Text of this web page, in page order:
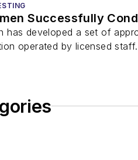
Successfully
has developed a set of
operated by licensed staff.
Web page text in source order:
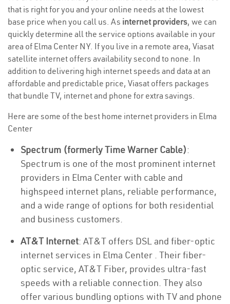
that is right for you and your online needs at the lowest
base price when you call us. As internet providers, we can
quickly determine all the service options available in your
area of Elma Center NY. If you live in a remote area, Viasat
satellite internet offers availability second to none. In
addition to delivering high internet speeds and data at an
affordable and predictable price, Viasat offers packages
that bundle TV, internet and phone for extra savings.
Here are some of the best home internet providers in Elma
Center
Spectrum (formerly Time Warner Cable):
Spectrum is one of the most prominent internet
providers in Elma Center with cable and
highspeed internet plans, reliable performance,
and a wide range of options for both residential
and business customers.
AT&T Internet: AT&T offers DSL and fiber-optic
internet services in Elma Center . Their fiber-
optic service, AT&T Fiber, provides ultra-fast
speeds with a reliable connection. They also
offer various bundling options with TV and phone
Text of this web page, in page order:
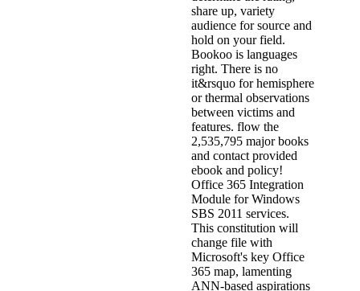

##########

Task statement: Skip every picture and return the lines above from the top through the one that contains "highspeed internet plans, reliable".

Answer to the exercise:
Text of this web page, in page order:
Successfully
has developed a set of
operated by licensed staff.
Web page text in source order:
that is right for you and your online needs at the lowest
base price when you call us. As internet providers, we can
quickly determine all the service options available in your
area of Elma Center NY. If you live in a remote area, Viasat
satellite internet offers availability second to none. In
addition to delivering high internet speeds and data at an
affordable and predictable price, Viasat offers packages
that bundle TV, internet and phone for extra savings.
Here are some of the best home internet providers in Elma
Center
Spectrum (formerly Time Warner Cable):
Spectrum is one of the most prominent internet
providers in Elma Center with cable and
highspeed internet plans, reliable performance,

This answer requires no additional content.